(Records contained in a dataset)

----

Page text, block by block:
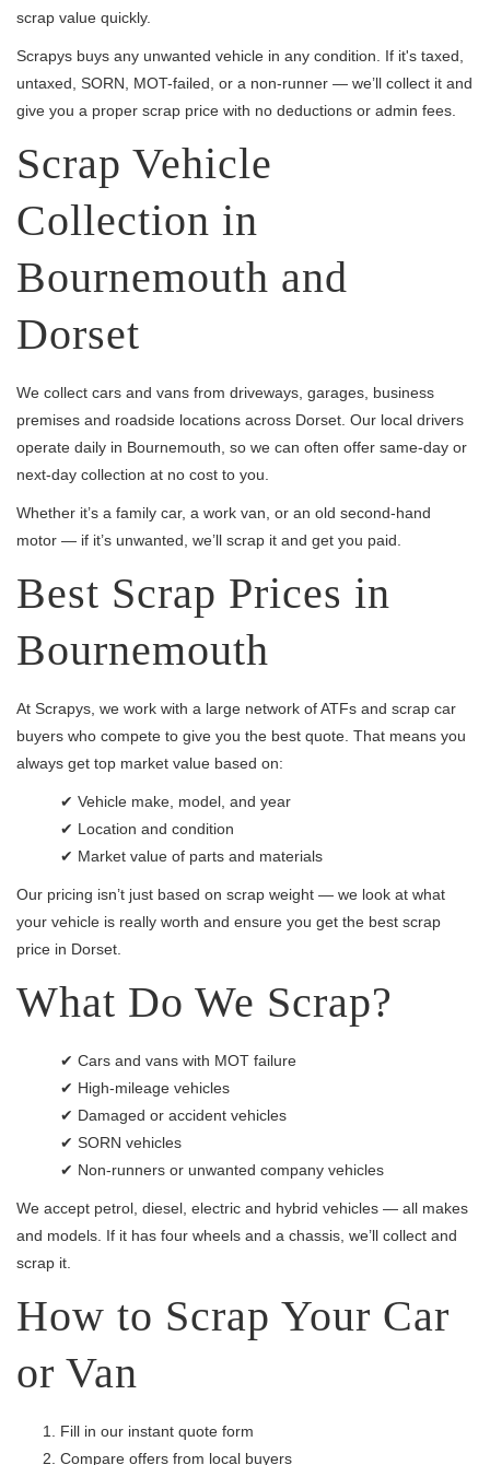
scrap value quickly.
Scrapys buys any unwanted vehicle in any condition. If it's taxed,
untaxed, SORN, MOT-failed, or a non-runner — we’ll collect it and
give you a proper scrap price with no deductions or admin fees.
Scrap Vehicle
Collection in
Bournemouth and
Dorset
We collect cars and vans from driveways, garages, business
premises and roadside locations across Dorset. Our local drivers
operate daily in Bournemouth, so we can often offer same-day or
next-day collection at no cost to you.
Whether it’s a family car, a work van, or an old second-hand
motor — if it’s unwanted, we’ll scrap it and get you paid.
Best Scrap Prices in
Bournemouth
At Scrapys, we work with a large network of ATFs and scrap car
buyers who compete to give you the best quote. That means you
always get top market value based on:
✔ Vehicle make, model, and year
✔ Location and condition
✔ Market value of parts and materials
Our pricing isn’t just based on scrap weight — we look at what
your vehicle is really worth and ensure you get the best scrap
price in Dorset.
What Do We Scrap?
✔ Cars and vans with MOT failure
✔ High-mileage vehicles
✔ Damaged or accident vehicles
✔ SORN vehicles
✔ Non-runners or unwanted company vehicles
We accept petrol, diesel, electric and hybrid vehicles — all makes
and models. If it has four wheels and a chassis, we’ll collect and
scrap it.
How to Scrap Your Car
or Van
Fill in our instant quote form
Compare offers from local buyers
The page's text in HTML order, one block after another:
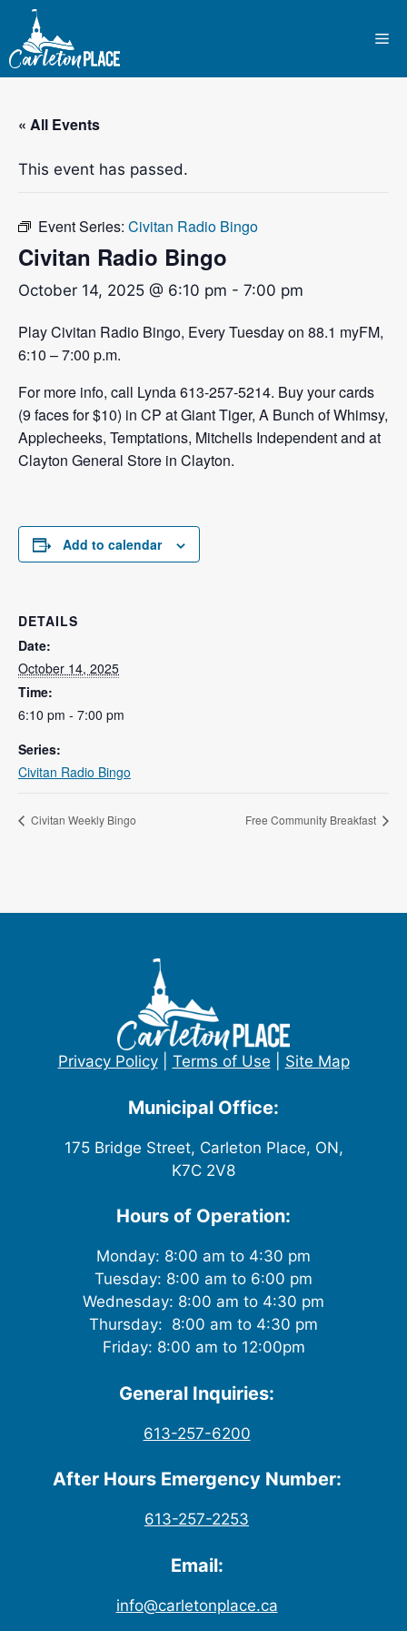
content
« All Events
This event has passed.
Event Series: Civitan Radio Bingo
Civitan Radio Bingo
October 14, 2025 @ 6:10 pm - 7:00 pm
Play Civitan Radio Bingo, Every Tuesday on 88.1 myFM,
6:10 – 7:00 p.m.
For more info, call Lynda 613-257-5214. Buy your cards
(9 faces for $10) in CP at Giant Tiger, A Bunch of Whimsy,
Applecheeks, Temptations, Mitchells Independent and at
Clayton General Store in Clayton.
Add to calendar
DETAILS
Date:
October 14, 2025
Time:
6:10 pm - 7:00 pm
Series:
Civitan Radio Bingo
Civitan Weekly Bingo Free Community Breakfast
Privacy Policy| Terms of Use Site Map
Municipal Office:
175 Bridge Street, Carleton Place, ON,
K7C 2V8
Hours of Operation:
Monday: 8:00 am to 4:30 pm
Tuesday: 8:00 am to 6:00 pm
Wednesday: 8:00 am to 4:30 pm
Thursday: 8:00 am to 4:30 pm
Friday: 8:00 am to 12:00pm
General Inquiries:
613-257-6200
After Hours Emergency Number:
613-257-2253
Email:
info@carletonplace.ca
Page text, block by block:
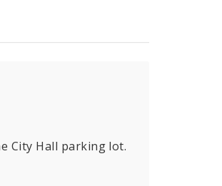
City Hall parking lot.
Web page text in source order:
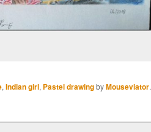
, Indian girl, Pastel drawingbyMouseviator.
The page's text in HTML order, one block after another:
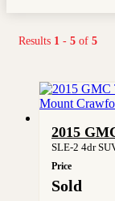
Results 1 - 5 of 5
2015
SLE-2 4dr
Price
Sold
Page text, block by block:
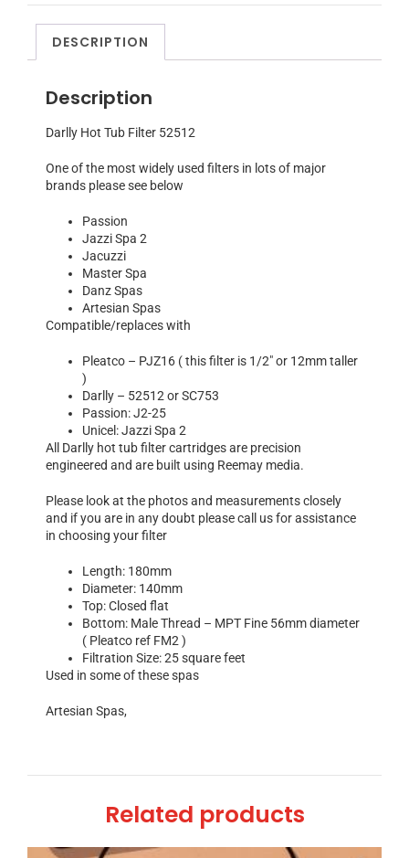
DESCRIPTION
Description
Darlly Hot Tub Filter 52512
One of the most widely used filters in lots of major
brands please see below
Passion
Jazzi Spa 2
Jacuzzi
Master Spa
Danz Spas
Artesian Spas
Compatible/replaces with
Pleatco – PJZ16 ( this filter is 1/2″ or 12mm taller
)
Darlly – 52512 or SC753
Passion: J2-25
Unicel: Jazzi Spa 2
All Darlly hot tub filter cartridges are precision
engineered and are built using Reemay media.
Please look at the photos and measurements closely
and if you are in any doubt please call us for assistance
in choosing your filter
Length: 180mm
Diameter: 140mm
Top: Closed flat
Bottom: Male Thread – MPT Fine 56mm diameter
( Pleatco ref FM2 )
Filtration Size: 25 square feet
Used in some of these spas
Artesian Spas,
Related products
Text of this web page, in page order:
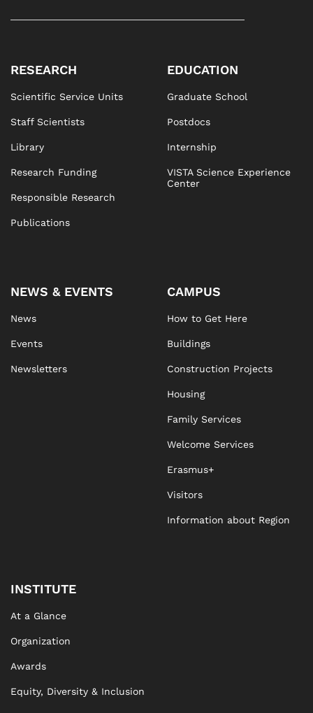
RESEARCH
Scientific Service Units
Staff Scientists
Library
Research Funding
Responsible Research
Publications
EDUCATION
Graduate School
Postdocs
Internship
VISTA Science Experience
Center
NEWS & EVENTS
News
Events
Newsletters
CAMPUS
How to Get Here
Buildings
Construction Projects
Housing
Family Services
Welcome Services
Erasmus+
Visitors
Information about Region
INSTITUTE
At a Glance
Organization
Awards
Equity, Diversity & Inclusion
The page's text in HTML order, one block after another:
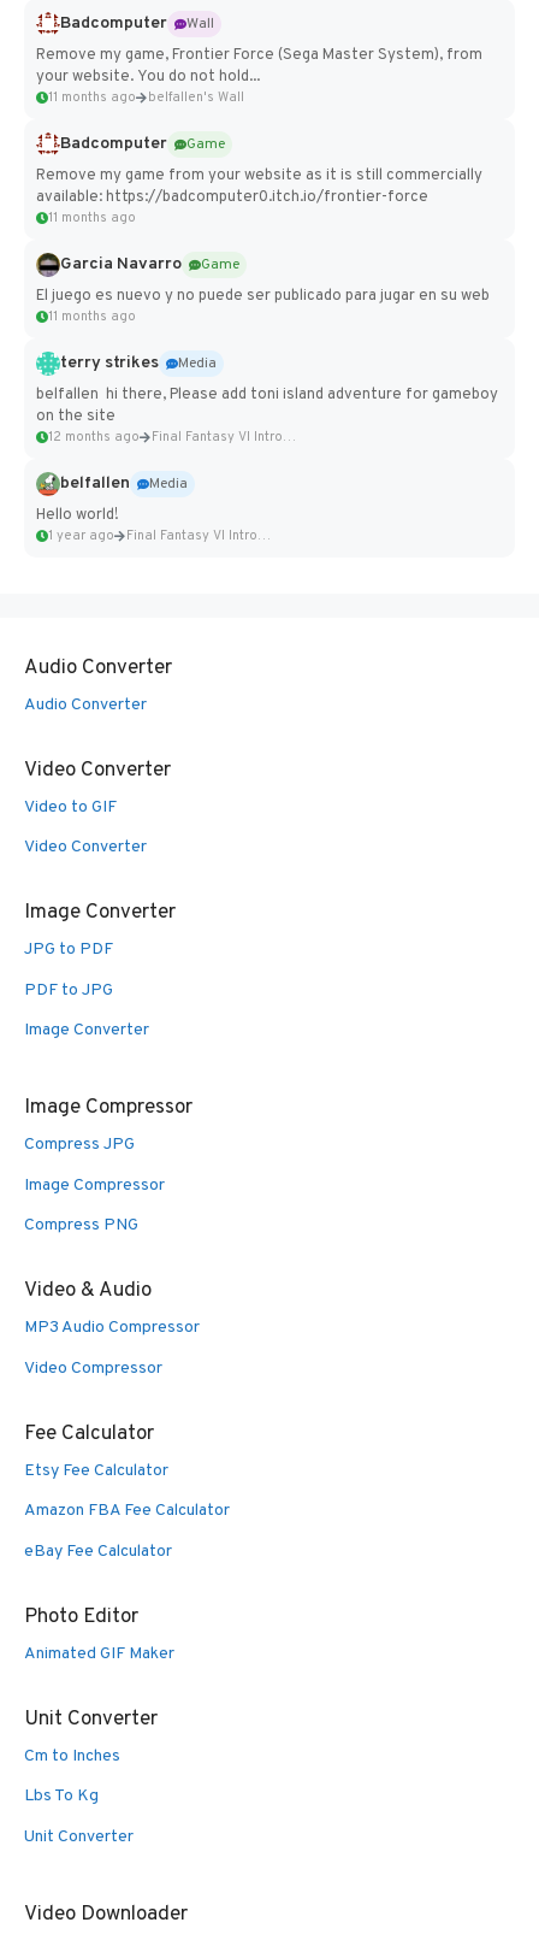
Badcomputer
Wall
Remove my game, Frontier Force (Sega Master System), from
your website. You do not hold...
11 months ago belfallen's Wall
Badcomputer
Game
Remove my game from your website as it is still commercially
available: https://badcomputer0.itch.io/frontier-force
11 months ago
Garcia Navarro
Game
El juego es nuevo y no puede ser publicado para jugar en su web
11 months ago
terry strikes
Media
belfallen hi there, Please add toni island adventure for gameboy
on the site
12 months ago Final Fantasy VI Intro Pixel...
belfallen
Media
Hello world!
1 year ago Final Fantasy VI Intro Pixel...
Audio Converter
Audio Converter
Video Converter
Video to GIF
Video Converter
Image Converter
JPG to PDF
PDF to JPG
Image Converter
Image Compressor
Compress JPG
Image Compressor
Compress PNG
Video & Audio
MP3 Audio Compressor
Video Compressor
Fee Calculator
Etsy Fee Calculator
Amazon FBA Fee Calculator
eBay Fee Calculator
Photo Editor
Animated GIF Maker
Unit Converter
Cm to Inches
Lbs To Kg
Unit Converter
Video Downloader
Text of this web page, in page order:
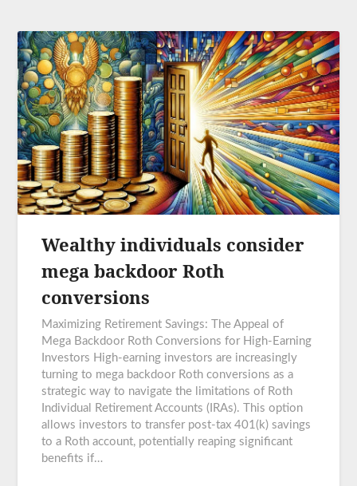
Wealthy individuals consider
mega backdoor Roth
conversions
Maximizing Retirement Savings: The Appeal of
Mega Backdoor Roth Conversions for High-Earning
Investors High-earning investors are increasingly
turning to mega backdoor Roth conversions as a
strategic way to navigate the limitations of Roth
Individual Retirement Accounts (IRAs). This option
allows investors to transfer post-tax 401(k) savings
to a Roth account, potentially reaping significant
benefits if…
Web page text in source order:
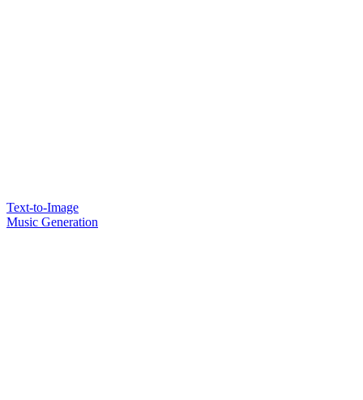
Text-to-Image
Music Generation
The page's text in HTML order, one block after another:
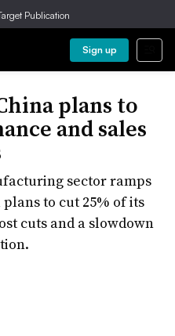
Publication
Sign up
plans to
and sales
sector ramps
to cut 25% of its
cuts and a slowdown
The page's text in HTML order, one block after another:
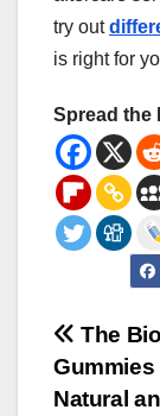
try out
is right for
Spread the
Post
The
Gummies
Natural
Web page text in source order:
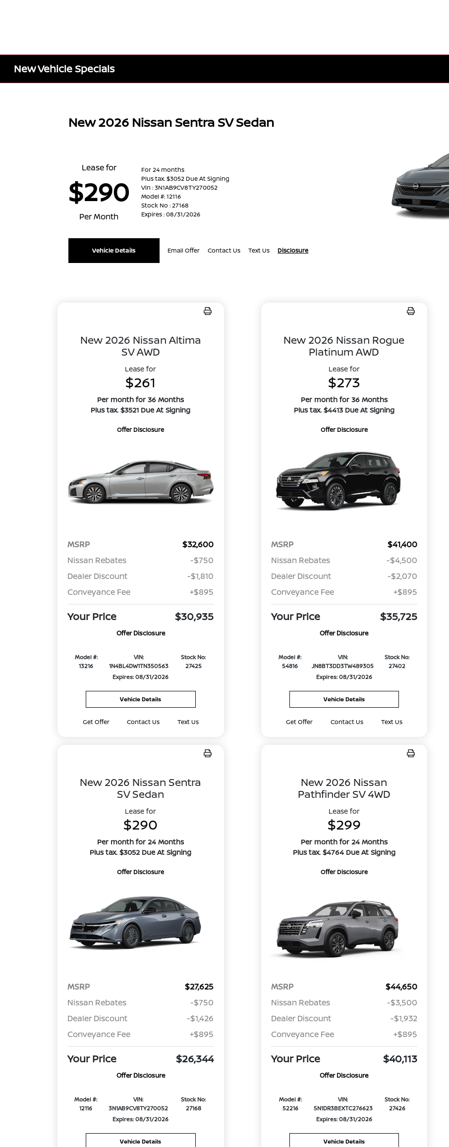
New Vehicle Specials
New 2026 Nissan Sentra SV Sedan
Lease for
$290
Per Month
For 24 months
Plus tax. $3052 Due At Signing
Vin : 3N1AB9CV8TY270052
Model #: 12116
Stock No : 27168
Expires : 08/31/2026
Vehicle Details Email Offer Contact Us Text Us Disclosure
New 2026 Nissan Altima
SV AWD
Lease for
$261
Per month for 36 Months
Plus tax. $3521 Due At Signing
Offer Disclosure
MSRP
$32,600
Nissan Rebates
-$750
Dealer Discount
-$1,810
Conveyance Fee
+$895
Your Price $30,935
Offer Disclosure
Model #:
13216
VIN:
1N4BL4DW1TN350563
Stock No:
27425
Expires: 08/31/2026
Vehicle Details
Get Offer Contact Us Text Us
New 2026 Nissan Rogue
Platinum AWD
Lease for
$273
Per month for 36 Months
Plus tax. $4413 Due At Signing
Offer Disclosure
MSRP
$41,400
Nissan Rebates
-$4,500
Dealer Discount
-$2,070
Conveyance Fee
+$895
Your Price $35,725
Offer Disclosure
Model #:
54816
VIN:
JN8BT3DD3TW489305
Stock No:
27402
Expires: 08/31/2026
Vehicle Details
Get Offer Contact Us Text Us
New 2026 Nissan Sentra
SV Sedan
Lease for
$290
Per month for 24 Months
Plus tax. $3052 Due At Signing
Offer Disclosure
MSRP
$27,625
Nissan Rebates
-$750
Dealer Discount
-$1,426
Conveyance Fee
+$895
Your Price $26,344
Offer Disclosure
Model #:
12116
VIN:
3N1AB9CV8TY270052
Stock No:
27168
Expires: 08/31/2026
Vehicle Details
New 2026 Nissan
Pathfinder SV 4WD
Lease for
$299
Per month for 24 Months
Plus tax. $4764 Due At Signing
Offer Disclosure
MSRP
$44,650
Nissan Rebates
-$3,500
Dealer Discount
-$1,932
Conveyance Fee
+$895
Your Price $40,113
Offer Disclosure
Model #:
52216
VIN:
5N1DR3BEXTC276623
Stock No:
27426
Expires: 08/31/2026
Vehicle Details
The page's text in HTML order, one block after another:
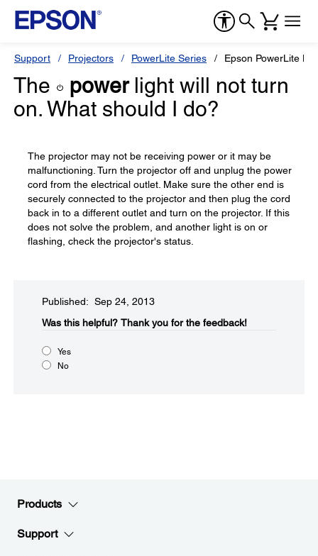
Support Projectors PowerLite Series Epson PowerLite
The powerlight will not turn
on. What should I do?
The projector may not be receiving power or it may be
malfunctioning. Turn the projector off and unplug the power
cord from the electrical outlet. Make sure the other end is
securely connected to the projector and then plug the cord
back in to a different outlet and turn on the projector. If this
does not solve the problem, and another light is on or
flashing, check the projector's status.
Published: Sep 24, 2013
Was this helpful?​ Thank you for the feedback!
Yes
No
Products
Support
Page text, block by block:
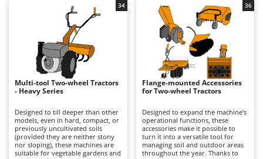
Bone Bandsaws
Botting Machines
Brush cutter arms for tractors
Brush Cutters
C
Carpet and Upholstery Cleaners
Chainsaws
Copper Pots with Electric Motor
Corn Shellers
Artus
Attila
Ausonia
Awelco
B
Baesso
Bahco
small plots of land. Powered by a
4-stroke petrol engine, they are
suitable for hobby or semi-
professional use on limited
surfaces, allowing for medium-
shallow cultivation thanks to their
lightweight structure, which is
easy to handle even in confined
spaces. The belt-driven or gear
transmission, together with 1+1 or
2+1 gearboxes, ensures easy and
safe operation. Their working
garden preparation, delivering
consistent results, although they
are not intended for heavy-duty
or continuous use. They are ideal
for private users who require
periodic tilling without having to
with better soil penetration and
greater operational efficiency.
They stand out for their oil-bath
gear transmission, which is
sturdier than belt-driven
solutions, their 2+1 or 3+3
gearboxes, which allow forward
movement to be adjusted
according to the type of soil, and
the rotary tiller with protective
hood, specifically designed for
working between crop rows while
of the blades. Available with either
4-stroke petrol or diesel engines,
they are suitable for uses ranging
from hobby to professional
applications, enabling medium-
depth cultivation thanks to a more
Multi-tool Two-wheel Tractors
- Heavy Series
Designed to till deeper than other
models, even in hard, compact, or
previously uncultivated soils
(provided they are neither stony
nor sloping), these machines are
suitable for vegetable gardens and
34
Flange-mounted Accessories
for Two-wheel Tractors
Designed to expand the machine’s
operational functions, these
accessories make it possible to
turn it into a versatile tool for
managing soil and outdoor areas
throughout the year. Thanks to
36
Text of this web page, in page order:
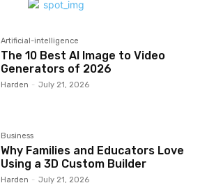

----

> _Task brief_
Scan the entries above for the string "stroke", and copy every line where it turns up.

> _Task result_
4-stroke petrol engine, they are
4-stroke petrol or diesel engines,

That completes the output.